Updated April 2026 · 18 min read · Used by 10,000+ companies in 150+ countries
| Full name | Saville and Holdsworth Limited |
|---|---|
| Headquarters | Thames Ditton, United Kingdom |
| Languages | 40+ |
| Used by | 10,000+ companies including 75% of FTSE 100 and 50% of Fortune 500 |
| Platform | SHL Verify & SHL Verify Interactive (adaptive, mobile-first) |
| Test delivery | Online, unsupervised (with optional verification stage) |
SHL is the world's largest psychometric test provider. If you've applied to a major corporation — in the UK, Europe, India, or globally — there's a strong chance you'll face an SHL assessment.

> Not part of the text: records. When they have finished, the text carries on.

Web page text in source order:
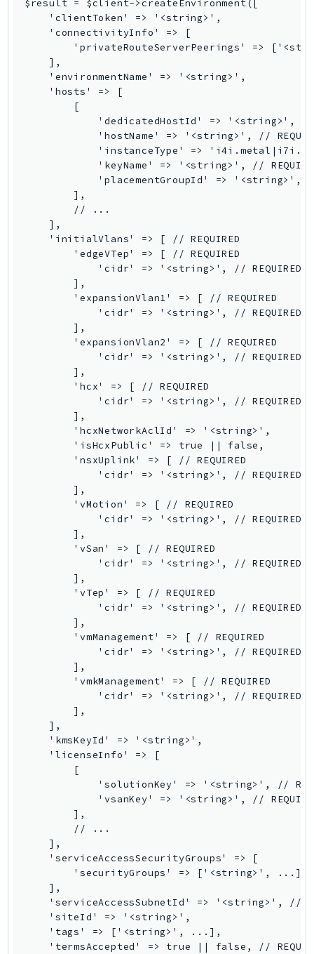
SagemakerJobRuntime
SageMakerMetrics
SageMakerRuntime
SavingsPlans
Scheduler
Schemas
SecretsManager
SecurityAgent
SecurityHub
SecurityIR
SecurityLake
ServerlessApplicationRepository
ServiceCatalog
ServiceDiscovery
ServiceQuotas
SignerData
SimpleDBv2
SnowBall
SnowDeviceManagement
SocialMessaging
SSMContacts
SSMGuiConnect
SSMIncidents
SSMQuickSetup
SsmSap
SSO
SSOAdmin
SSOOIDC
StorageGateway
SupplyChain
Support
SupportApp
SupportAuthZ
Sustainability
Synthetics
$result = $client->createEnvironment([
    'clientToken' => '<string>',
    'connectivityInfo' => [
'privateRouteServerPeerings' =>
    ],
    'environmentName' => '<string>',
    'hosts' => [
        [
            'dedicatedHostId' => '<string>',
'hostName' => '<string>', //
'instanceType' =>
'keyName' => '<string>', //
            'placementGroupId' => '<string>',
        ],
        // ...
    ],
    'initialVlans' => [ // REQUIRED
        'edgeVTep' => [ // REQUIRED
            'cidr' => '<string>', // REQUIRED
        ],
        'expansionVlan1' => [ // REQUIRED
            'cidr' => '<string>', // REQUIRED
        ],
        'expansionVlan2' => [ // REQUIRED
            'cidr' => '<string>', // REQUIRED
        ],
        'hcx' => [ // REQUIRED
            'cidr' => '<string>', // REQUIRED
        ],
        'hcxNetworkAclId' => '<string>',
        'isHcxPublic' => true || false,
        'nsxUplink' => [ // REQUIRED
            'cidr' => '<string>', // REQUIRED
        ],
        'vMotion' => [ // REQUIRED
            'cidr' => '<string>', // REQUIRED
        ],
        'vSan' => [ // REQUIRED
            'cidr' => '<string>', // REQUIRED
        ],
        'vTep' => [ // REQUIRED
            'cidr' => '<string>', // REQUIRED
        ],
        'vmManagement' => [ // REQUIRED
            'cidr' => '<string>', // REQUIRED
        ],
        'vmkManagement' => [ // REQUIRED
            'cidr' => '<string>', // REQUIRED
        ],
    ],
    'kmsKeyId' => '<string>',
    'licenseInfo' => [
        [
'solutionKey' => '<string>', //
'vsanKey' => '<string>', //
        ],
        // ...
    ],
    'serviceAccessSecurityGroups' => [
        'securityGroups' => ['<string>', ...],
    ],
'serviceAccessSubnetId' => '<string>', //
    'siteId' => '<string>',
    'tags' => ['<string>', ...],
'termsAccepted' => true || false, //
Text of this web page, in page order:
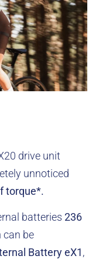
drive unit
unnoticed
torque*.
batteries 236
can be
Battery eX1,
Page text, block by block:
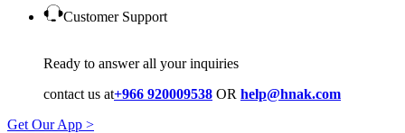
Customer Support
Ready to answer all your inquiries
contact us at+966 920009538 OR help@hnak.com
Get Our App >
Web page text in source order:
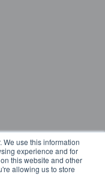
We use this information
experience and for
this website and other
allowing us to store
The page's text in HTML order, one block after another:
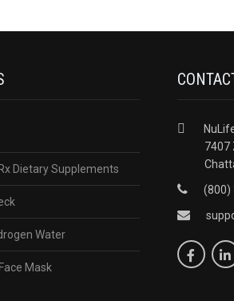
Dietary Supplements
Water
Mask
7407
(800)
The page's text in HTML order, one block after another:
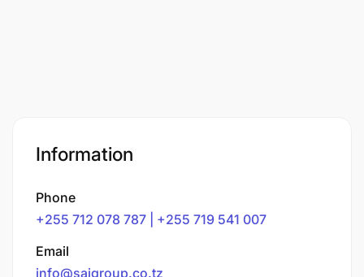
Information
Phone
+255 712 078 787 | +255 719 541 007
Email
info@saigroup.co.tz
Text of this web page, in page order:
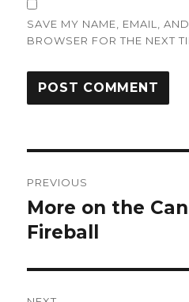
SAVE MY NAME, EMAIL,
BROWSER FOR THE NEXT
navigation
PREVIOUS
Previous
post:
More on the
Fireball
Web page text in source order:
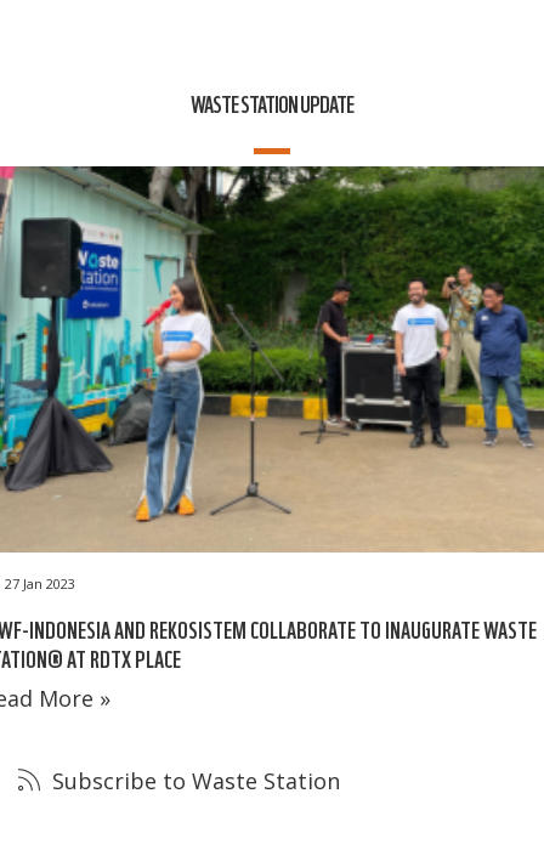
WASTE STATION UPDATE
27 Jan 2023
INDONESIA AND REKOSISTEM COLLABORATE TO INAUGURATE WASTE
AT RDTX PLACE
More »
Subscribe to Waste Station
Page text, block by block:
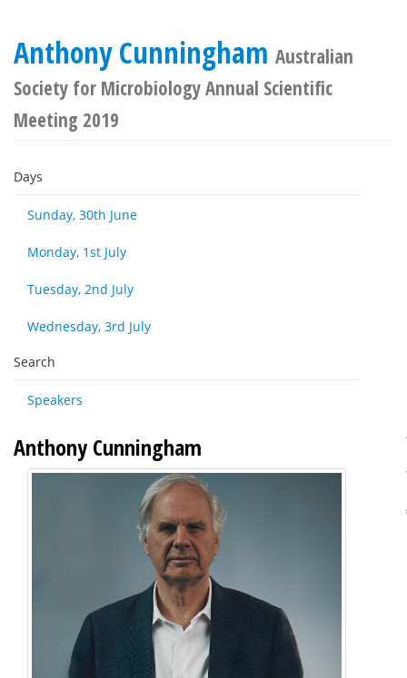
Anthony Cunningham Australian
Society for Microbiology Annual Scientific
Meeting 2019
Days
Sunday, 30th June
Monday, 1st July
Tuesday, 2nd July
Wednesday, 3rd July
Search
Speakers
Anthony Cunningham
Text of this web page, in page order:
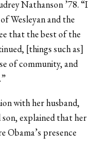
Nathanson ’78. “I
Wesleyan and the
that the best of the
[things such as]
of community, and
with her husband,
explained that her
presence
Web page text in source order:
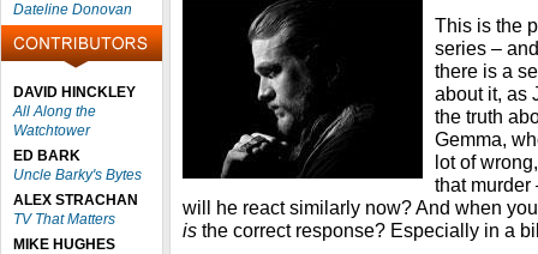
Dateline Donovan
DAVID HINCKLEY
All Along the
Watchtower
ED BARK
Uncle Barky's Bytes
ALEX STRACHAN
TV That Matters
MIKE HUGHES
This is the
series –
there is a
about it, as
the truth
Gemma,
lot of
that murder
will he react similarly now? And when
is the correct response? Especially in a
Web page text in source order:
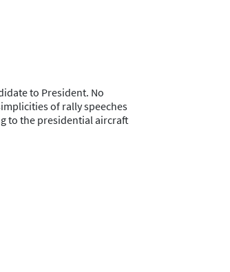
to President. No
of rally speeches
to the presidential aircraft
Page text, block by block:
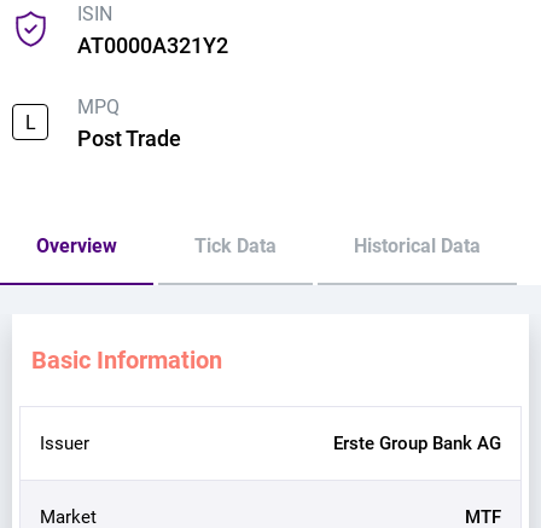
ISIN
AT0000A321Y2
L
MPQ
Post Trade
Overview Tick Data Historical Data
Basic Information
Issuer Erste Group Bank AG
Market MTF
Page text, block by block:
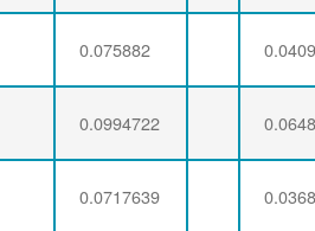
0.075882
0.0994722
0.0717639
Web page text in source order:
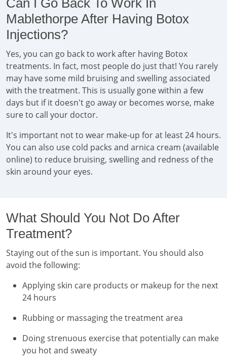
Can I Go Back To Work In
Mablethorpe After Having Botox
Injections?
Yes, you can go back to work after having Botox
treatments. In fact, most people do just that! You rarely
may have some mild bruising and swelling associated
with the treatment. This is usually gone within a few
days but if it doesn't go away or becomes worse, make
sure to call your doctor.
It's important not to wear make-up for at least 24 hours.
You can also use cold packs and arnica cream (available
online) to reduce bruising, swelling and redness of the
skin around your eyes.
What Should You Not Do After
Treatment?
Staying out of the sun is important. You should also
avoid the following:
Applying skin care products or makeup for the next
24 hours
Rubbing or massaging the treatment area
Doing strenuous exercise that potentially can make
you hot and sweaty
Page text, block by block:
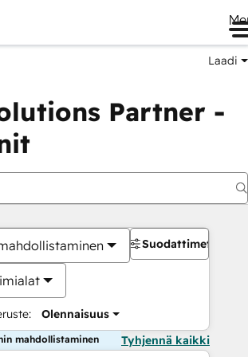
Laadi
Partner -
Olennaisuus
Suodattimet
mahdollistaminen Tyhjennä kaikki
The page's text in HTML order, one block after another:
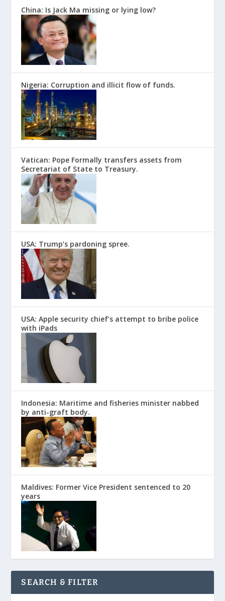
China: Is Jack Ma missing or lying low?
Nigeria: Corruption and illicit flow of funds.
Vatican: Pope Formally transfers assets from
Secretariat of State to Treasury.
USA: Trump’s pardoning spree.
USA: Apple security chief’s attempt to bribe police
with iPads
Indonesia: Maritime and fisheries minister nabbed
by anti-graft body.
Maldives: Former Vice President sentenced to 20
years
SEARCH & FILTER
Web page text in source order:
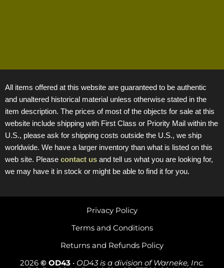
All items offered at this website are guaranteed to be authentic
and unaltered historical material unless otherwise stated in the
item description. The prices of most of the objects for sale at this
website include shipping with First Class or Priority Mail within the
U.S., please ask for shipping costs outside the U.S., we ship
worldwide. We have a larger inventory than what is listed on this
web site. Please contact us and tell us what you are looking for,
we may have it in stock or might be able to find it for you.
2026 © OD43 • OD43 is a division of Warneke, Inc.
Returns and Refunds Policy
Terms and Conditions
Privacy Policy

The company creates cognitive ability tests, behavioural assessments, personality questionnaires, and job simulations used across every major industry.

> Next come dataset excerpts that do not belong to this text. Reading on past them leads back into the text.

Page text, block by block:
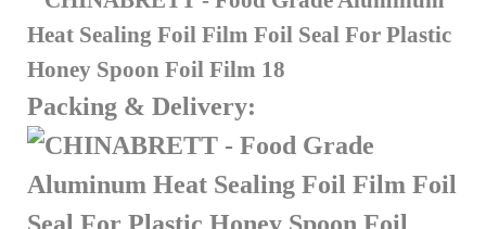
Packing & Delivery:
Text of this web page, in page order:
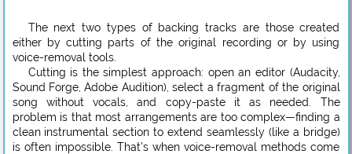
The next two types of backing tracks are those created
either by cutting parts of the original recording or by using
voice-removal tools.
Cutting is the simplest approach: open an editor (Audacity,
Sound Forge, Adobe Audition), select a fragment of the original
song without vocals, and copy-paste it as needed. The
problem is that most arrangements are too complex—finding a
clean instrumental section to extend seamlessly (like a bridge)
is often impossible. That’s when voice-removal methods come
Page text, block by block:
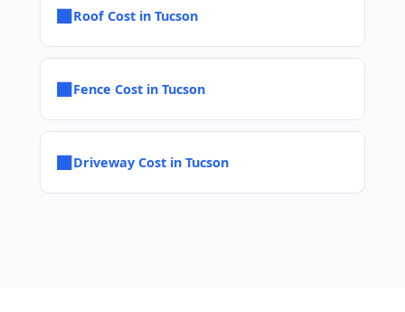
■Roof Cost in Tucson
■Fence Cost in Tucson
■Driveway Cost in Tucson
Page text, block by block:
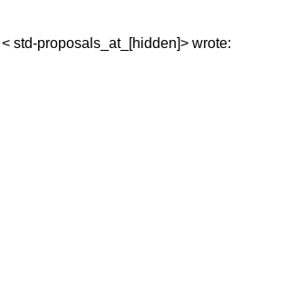
std-proposals_at_[hidden]> wrote:
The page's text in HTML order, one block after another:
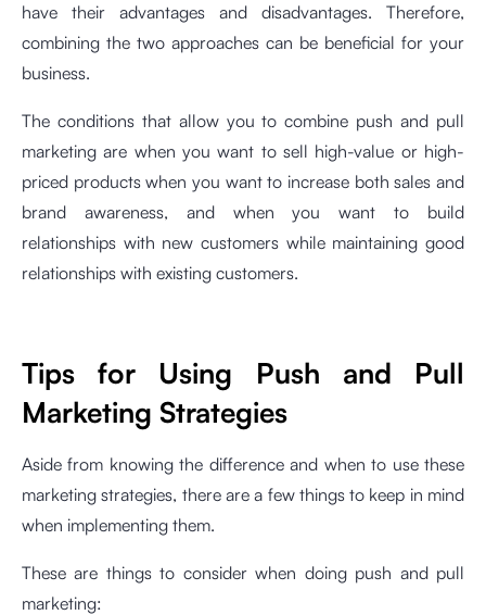
have their advantages and disadvantages. Therefore,
combining the two approaches can be beneficial for your
business.
The conditions that allow you to combine push and pull
marketing are when you want to sell high-value or high-
priced products when you want to increase both sales and
brand awareness, and when you want to build
relationships with new customers while maintaining good
relationships with existing customers.
Tips for Using Push and Pull
Marketing Strategies
Aside from knowing the difference and when to use these
marketing strategies, there are a few things to keep in mind
when implementing them.
These are things to consider when doing push and pull
marketing:
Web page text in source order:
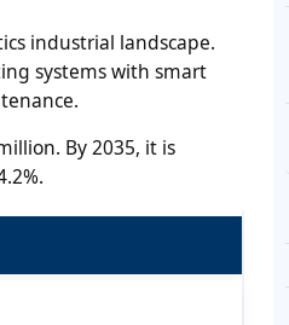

SHL currently runs two versions of its cognitive tests. Understanding which one you'll face is critical because the formats differ significantly.
SHL Verify G+ (Standard) is the traditional multiple-choice format. You select answers from a fixed set of options. It contains 30 questions across numerical, inductive, and deductive reasoning, with a 36-minute time limit. Question difficulty stays consistent throughout.
SHL Verify Interactive G+ is the newer adaptive format that SHL is rolling out to replace the standard version. It uses drag-and-drop, calendar scheduling, chart manipulation, and other interactive tasks instead of simple multiple-choice. It has 24 questions in 36 minutes. Crucially, it's adaptive — if you answer correctly, the next question gets harder. If you answer incorrectly, it gets easier. This means the test evaluates you faster with fewer questions.
The version you receive depends entirely on the employer. Your invitation email or the test instructions page will indicate which format to expect. If the instructions mention "interacting" with questions or "activity-based tasks," you have the Interactive version.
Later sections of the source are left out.